Thursday, December 5, 2013

Behind the Purgative Text

I am lazy. Lacking in discipline. In initiative. Too often, I am unstirred in my sleep, and none of the ambitions of the world can rouse me. Sometimes, I ascribe this to my Floridian origins, and I am charmed by the joke. In reality, this impenetrable indolence probably finds its source in my own vying humors, the vices and virtues I have acquired through my life, the defeats or victories (mostly Pyrrhic) I've hung round my neck.

I have always wanted to write. Or should I say, be a writer? (We all have our romanticisms, our vanities. Some more or less than others.)

Not to say I haven't written. But more than that, I have always wanted to just be a writer. To be a writer.
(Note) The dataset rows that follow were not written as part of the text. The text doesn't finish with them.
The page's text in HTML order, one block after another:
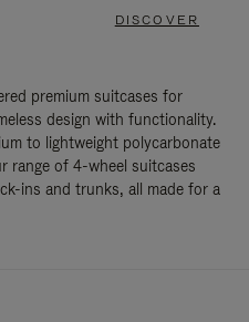
DISCOVER
premium suitcases for
design with functionality.
to lightweight polycarbonate
range of 4-wheel suitcases
ins and trunks, all made for a

To look a writer's part. To play the part as well, but I think foremost to look like a writer. To seem like one.

And what does a writer look like? A writer is a person of carefully cultivated style, elegant in demeanor, but reserved in outward expression. He needn't have the layer of distance that a thick pair of goggles affords, but he is never without his poet's brow, his troubling gaze. His chin, icon of courage, is never pointed straight ahead; it's always tilted. His footstep humors the surface of the world, but is never wholly in it. I do think he is interested less in the people of his life, more in the people and objects, places and trajectories of his own fantasy. He can weather any amount of tedium or quotidium, because for him moments away from writing are only moments for planning, thinking, revolving over ideas that will help him when he finally sits down again with his notebooks.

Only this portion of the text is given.